2000-05-19 Thread Stas Bekman

On Fri, 19 May 2000, Ged Haywood wrote:

> Hi all,
> 
> On Thu, 18 May 2000, Randy Kobes wrote:
> 
> > > The :: are stripped on the fly, since these cannot be used in index, so
> > > when you look for Foo::Bar you are actually looking for 'Foo && Bar'.
> > 
> > That's a limitation of swish-e - you can configure it to
> > index characters like $, !, ... as part of a "word", but
> > the characters >, <, *, and : cannot be so indexed.
> 
> If you use swish++4.4 then you can change this in "config.h"
> 
> // Characters that are permissible in words: letters must be lower
> // case and upper case letters would be redundant.
> //
> char const Word_Chars[] = "&'-0123456789abcdefghijklmnopqrstuvwxyz_";
> // Characters that may be in a word.  Note that '&' is here so
> // acronyms like "AT&T" are treated as one word.  Unlike SWISH-E,
> // ';' does not need to be here to recognize and convert character
> // entity references.

Interesting, Randy what version did you use?

Thanks Ged!

_
Stas Bekman  JAm_pH --   Just Another mod_perl Hacker
http://stason.org/   mod_perl Guide  http://perl.apache.org/guide 
mailto:[EMAIL PROTECTED]   http://perl.org http://stason.org/TULARC
http://singlesheaven.com http://perlmonth.com http://sourcegarden.org




Re: [preview] Search engine for the Guide

2000-05-19 Thread Stas Bekman

On Thu, 18 May 2000, Randy Kobes wrote:

> On Fri, 19 May 2000, Stas Bekman wrote:
> 
> > On Thu, 18 May 2000, Vivek Khera wrote:
> > 
> > > looks good... one minor issue with the stickyness of the next search
> > > feature:
> > > 
> > > type "lexical file handles" in your original search.  the "es" at the
> > > end is lost in the next search box on the result page.
> > 
> > Yup, broken :(
> 
> Hi,
> But fixable ...:) As I just mentioned, we can turn stemming
> off, or at least make it optional, so the full word only is
> searched for. I've found stemming useful, but that's perhaps
> just the way I do searches - should I turn it off by default to see if
> that's preferable? And make it then a configurable option?

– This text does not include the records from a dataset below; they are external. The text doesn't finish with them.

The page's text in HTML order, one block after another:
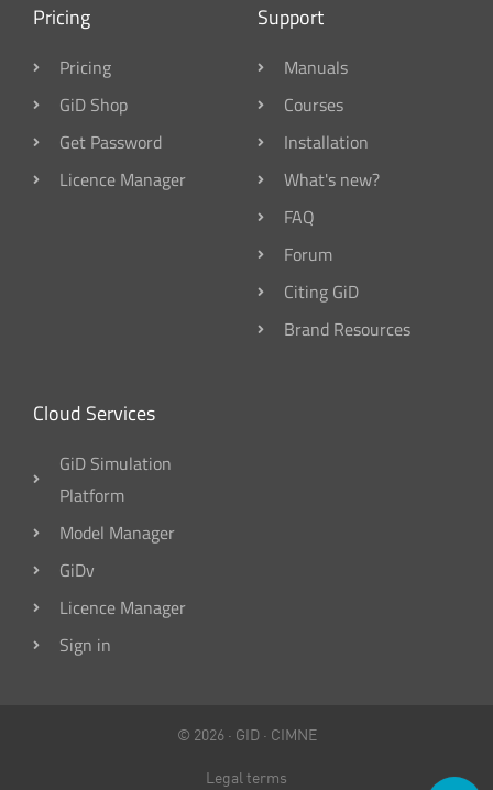
Pricing
Pricing
GiD Shop
Get Password
Licence Manager
Support
Manuals
Courses
Installation
What's new?
FAQ
Forum
Citing GiD
Brand Resources
Cloud Services
GiD Simulation
Platform
Model Manager
GiDv
Licence Manager
Sign in
© 2026 · GID· CIMNE
Legal terms

Yup, turn it off. And have an option to turn it on. 

Thanks!

_
Stas Bekman  JAm_pH --   Just Another mod_perl Hacker
http://stason.org/   mod_perl Guide  http://perl.apache.org/guide 
mailto:[EMAIL PROTECTED]   http://perl.org http://stason.org/TULARC
http://singlesheaven.com http://perlmonth.com http://sourcegarden.org




Re: [preview] Search engine for the Guide

2000-05-19 Thread Matt Sergeant

On Thu, 18 May 2000, Randy Kobes wrote:

> Another thing that was configured in is that words have
> to be at least 3 characters long, which seems reasonable,
> and also there's some stopwords that don't get indexed,
> as they're too common. This list of stopwords is built
> by hand - so far it only includes 'perl' and 'modperl'.
> Also, the maximum number of hits is set at 30.

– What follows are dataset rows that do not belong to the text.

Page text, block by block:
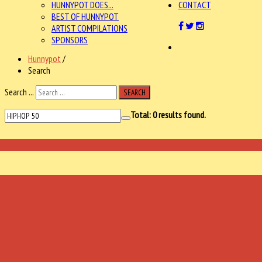
HUNNYPOT DOES...
BEST OF HUNNYPOT
ARTIST COMPILATIONS
SPONSORS
CONTACT
Hunnypot /
Search
Search ...
SEARCH
Total:0results found.

It should also index $/, etc. So limiting to >2char words is another
broken aspect...

But I'm not complaining! It's 100% better than it was. Maybe someone would
like my code for a db backed search engine and fix that up to something
that could work? It's all built in perl so you're free to add and remove
stopwords or change the min word length as you like.

-- 


Fastnet Software Ltd. High Performance Web Specialists
Providing mod_perl, XML, Sybase and Oracle solutions
Email for training and consultancy availability.
http://sergeant.org http://xml.sergeant.org




Re: [preview] Search engine for the Guide

2000-05-19 Thread Ged Haywood

Hi all,

On Thu, 18 May 2000, Randy Kobes wrote:

> > The :: are stripped on the fly, since these cannot be used in index, so
> > when you look for Foo::Bar you are actually looking for 'Foo && Bar'.
> 
> That's a limitation of swish-e - you can configure it to
> index characters like $, !, ... as part of a "word", but
> the characters >, <, *, and : cannot be so indexed.

If you use swish++4.4 then you can change this in "config.h"

// Characters that are permissible in words: letters must be lower
// case and upper case letters would be redundant.
//
char const Word_Chars[] = "&'-0123456789abcdefghijklmnopqrstuvwxyz_";
// Characters that may be in a word.  Note that '&' is here so
// acronyms like "AT&T" are treated as one word.  Unlike SWISH-E,
// ';' does not need to be here to recognize and convert character
// entity references.

73,
Ged.




Re: [preview] Search engine for the Guide

2000-05-18 Thread Randy Kobes

On Thu, 18 May 2000, Jeremy Howard wrote:

> Stas Bekman <[EMAIL PROTECTED]> wrote:
> > Ok, We have a preview ready for you. Randy Kobes worked hard to prepare
> > this one. So your comments are very welcome. If you like it we'll put this
> > into production. 
> > 
> > Please keep either the list CC'ed or if you reply to me in person, make
> > sure you keep Randy CC'ed -- all the kudos should go his way :)
> > 
> When I search for 'dbi' or 'DBI', it finds nothing, and the search box shows 'dby'!
> 
> It looks like it's try to helpfully change my search pattern...
> 

Hi,
   I turned stemming on by default - that's why the search
pattern gets changed. This obviously causes confusion - I'll
turn it off, and make it manually configurable. As well, the
indexing was configured for words greater than 3 characters;
I'll reduce it down to greater than 2 characters and see if
that helps.

best regards,
randy





Re: [preview] Search engine for the Guide

2000-05-18 Thread Jeremy Howard

Stas Bekman <[EMAIL PROTECTED]> wrote:
> Ok, We have a preview ready for you. Randy Kobes worked hard to prepare
> this one. So your comments are very welcome. If you like it we'll put this
> into production. 
> 
> Please keep either the list CC'ed or if you reply to me in person, make
> sure you keep Randy CC'ed -- all the kudos should go his way :)
> 
When I search for 'dbi' or 'DBI', it finds nothing, and the search box shows 'dby'!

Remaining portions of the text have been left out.